## Exercise requirements
Return each line of the data below that contains the string "Taxiat".

## Provided information
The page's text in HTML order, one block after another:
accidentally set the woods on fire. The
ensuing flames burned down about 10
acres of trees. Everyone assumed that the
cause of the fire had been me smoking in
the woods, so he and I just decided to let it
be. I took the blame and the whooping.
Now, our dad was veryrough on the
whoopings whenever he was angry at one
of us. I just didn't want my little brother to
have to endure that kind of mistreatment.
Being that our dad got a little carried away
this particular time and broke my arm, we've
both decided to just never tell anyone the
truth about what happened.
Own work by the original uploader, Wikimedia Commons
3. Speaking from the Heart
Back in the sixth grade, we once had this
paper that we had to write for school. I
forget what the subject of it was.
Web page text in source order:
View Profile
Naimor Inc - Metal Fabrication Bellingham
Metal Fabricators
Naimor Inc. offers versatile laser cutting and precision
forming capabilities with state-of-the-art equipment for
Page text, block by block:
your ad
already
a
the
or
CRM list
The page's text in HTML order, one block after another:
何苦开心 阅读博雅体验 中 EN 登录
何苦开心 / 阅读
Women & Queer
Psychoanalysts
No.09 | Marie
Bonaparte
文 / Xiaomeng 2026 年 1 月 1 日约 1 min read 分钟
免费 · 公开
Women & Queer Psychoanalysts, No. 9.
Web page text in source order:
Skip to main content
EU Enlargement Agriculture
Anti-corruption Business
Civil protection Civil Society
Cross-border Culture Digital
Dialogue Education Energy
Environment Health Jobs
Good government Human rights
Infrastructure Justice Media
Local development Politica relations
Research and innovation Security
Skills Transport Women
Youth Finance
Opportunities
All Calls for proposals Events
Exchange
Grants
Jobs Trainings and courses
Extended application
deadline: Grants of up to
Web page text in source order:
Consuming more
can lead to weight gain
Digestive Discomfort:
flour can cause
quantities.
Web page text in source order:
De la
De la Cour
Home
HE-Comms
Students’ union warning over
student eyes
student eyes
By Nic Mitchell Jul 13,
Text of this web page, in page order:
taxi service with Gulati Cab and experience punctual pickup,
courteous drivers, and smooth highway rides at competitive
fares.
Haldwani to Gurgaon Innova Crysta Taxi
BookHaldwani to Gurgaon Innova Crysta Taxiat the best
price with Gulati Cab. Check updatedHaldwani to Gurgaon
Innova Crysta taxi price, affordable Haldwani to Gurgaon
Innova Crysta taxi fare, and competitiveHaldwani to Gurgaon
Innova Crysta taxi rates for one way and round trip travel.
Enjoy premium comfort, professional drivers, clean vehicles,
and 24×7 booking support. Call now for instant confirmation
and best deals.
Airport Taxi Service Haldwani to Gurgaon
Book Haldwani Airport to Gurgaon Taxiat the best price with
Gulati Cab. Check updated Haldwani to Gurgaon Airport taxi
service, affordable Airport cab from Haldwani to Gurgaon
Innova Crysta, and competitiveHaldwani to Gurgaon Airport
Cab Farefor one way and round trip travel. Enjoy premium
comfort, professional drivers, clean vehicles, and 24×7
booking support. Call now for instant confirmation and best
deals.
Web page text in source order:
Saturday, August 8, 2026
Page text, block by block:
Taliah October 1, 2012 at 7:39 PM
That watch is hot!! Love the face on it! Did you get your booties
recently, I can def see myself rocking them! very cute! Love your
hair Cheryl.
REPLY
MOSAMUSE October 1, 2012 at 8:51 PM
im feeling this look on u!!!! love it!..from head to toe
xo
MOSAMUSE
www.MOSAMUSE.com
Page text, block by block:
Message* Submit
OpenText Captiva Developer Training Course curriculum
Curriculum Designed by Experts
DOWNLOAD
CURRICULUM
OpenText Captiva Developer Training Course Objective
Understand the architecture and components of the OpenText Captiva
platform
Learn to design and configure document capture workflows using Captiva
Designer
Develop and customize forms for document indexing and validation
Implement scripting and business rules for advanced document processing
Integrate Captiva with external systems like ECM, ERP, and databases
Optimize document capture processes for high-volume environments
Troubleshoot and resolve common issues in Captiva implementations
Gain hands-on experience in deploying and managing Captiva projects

## Output
BookHaldwani to Gurgaon Innova Crysta Taxiat the best
Book Haldwani Airport to Gurgaon Taxiat the best price with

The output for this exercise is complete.